La novela todavía sigue siendo el género más comercial, el cuento continúa valorándose poco y de la poesía más vale no hablar. Un lujo para minorías. Lo único que recibimos todos los días en exceso son las habituales pontificaciones mañaneras –unitarias y comunitarias– para que las masas, eso que algunos llaman el pueblo, se dejen adocenar con mensajes de parvulario, sin sintaxis y sin fondo. Política, política, política. Igual que los propagandistas del fascismo, los ayatolás a sueldo nos adoctrinan todos los días y sueñan con transformarnos en contribuyentes obedientes en su beneficio.
La teoría literaria define los ingredientes de la sátira: ingenio, un poco de contradicción, reducción al absurdo, amplio aparato de deformación verbal y mala leche. Si puede ser feroz, tanto mejor. Todos éstos son los elementos necesarios para retratar los aguafuertes goyescos del mundo real, que es el que se esconde detrás de los anuncios. Ventas, comercio, capital. Compre una vivienda y págela durante toda su vida. Hipoteque su sueldo y su libertad por un nicho compartido. La felicidad es la sagrada propiedad.

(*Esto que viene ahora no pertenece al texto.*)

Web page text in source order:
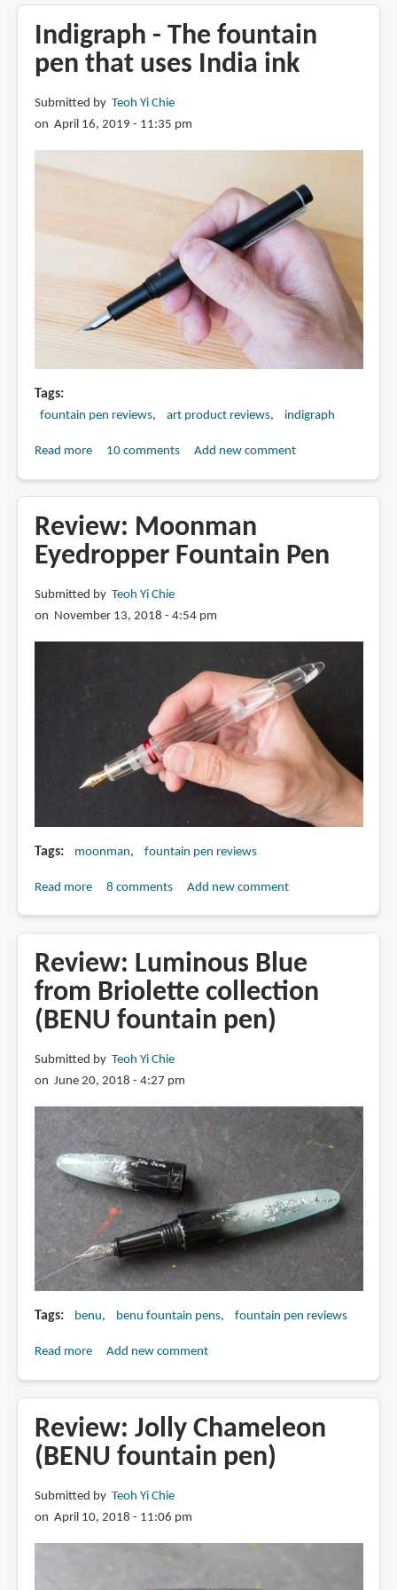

El maestro mayor del género satírico en español es, quién lo duda, don Francisco de Quevedo, que nunca ha tenido descendencia digna de tal nombre. En sus crueles caricaturas sobre la España del Siglo de Oro, sección decadencia inminente, palpita la vida como un insulto repentino. Nos hacen reír y, sin pausa, llorar al ver qué poco hemos cambiado desde entonces. Hobbes escribió que el hombre es un lobo para el hombre. Nunca ha sido más cierto que ahora: paro, desesperación, contratos por horas, salarios de miseria, despidos colectivos, carestía e incertidumbre. La esquina de la pobreza asomando por el horizonte.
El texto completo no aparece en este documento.